Dillon Cemetery ceremony honors memories of soldiers
summit daily news
DILLON – Roughly 200 people visited Dillon Cemetery on Monday for a ceremony honoring heroes of the United States military.
Under blue skies and a cool breeze, many military veterans and relatives shared stories of the departed.
State Sen. Dan Gibbs spoke of the joint resolution passed in May to name Highway 91 from Copper to Leadville “Fallen Heroes Highway.”
The resolution honors Nicklas Palmer of Leadville, who was killed by a sniper bullet in Iraq in 2006. He was 19 years old.
Numerous people stood through the ceremony, for all seats were taken. The Summit Concert Band played moving, patriotic music between speeches and local Boy Scouts of America presented a flag ceremony.
World War II veteran fighter pilot Stuart “Boot” Gordon took the stage, telling the crowd that he receives more outspoken gratitude from people now than when he returned from war in April 1946.
He suggested a simple way for people to thank veterans: “Every morning waking up and being thankful for this beautiful life and beautiful country.”
Gibbs, who spoke before the mic was opened to contributions, also spoke of legislation approved in the most recent session to provide free hunting licenses to wounded warriors. He said “we really need to work better at improving programs” for veterans.
Gibbs said he was working in Washington, D.C. on Sept. 11, and it began a lovely, clear day similar to Monday’s weather.

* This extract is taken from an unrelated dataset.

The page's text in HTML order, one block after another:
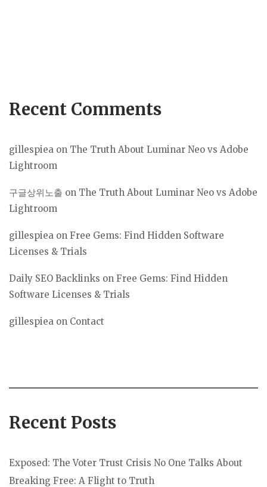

“I’ll never, ever forget looking in the distance and seeing smoke coming out of the Pentagon,” he said, adding that the event “had a profound impact on my life.”
Local veterans including Krystal 93 news director and Navy veteran Roman Moore read the names of fallen soldiers from Colorado.
Soldiers named included those buried in Dillon Cemetery – dating back to World War I – as well as recent deaths of soldiers across the state involved with the Iraq and Afghanistan conflicts.
Pen Wimbush, the opening speaker, said the cemetery committee continues to work on putting tombstones on unmarked graves. Of 135 tombstones that need to be marked, donations have made 35 possible.
The cemetery was started in 1885 in an area that today is underwater. It was moved to its existing site in 1962 to make way for Dillon Reservoir. Some 41 documented graves belong to U.S. veterans.
Dillon Mayor Ron Holland spoke, encouraging the attendees to visit Dillon Amphitheater on July 2 for a concert by the Air Force Academy Band.
A veteran visiting from Texas stood and shared with the crowd that it was one of the finest Memorial Day celebrations he’d seen.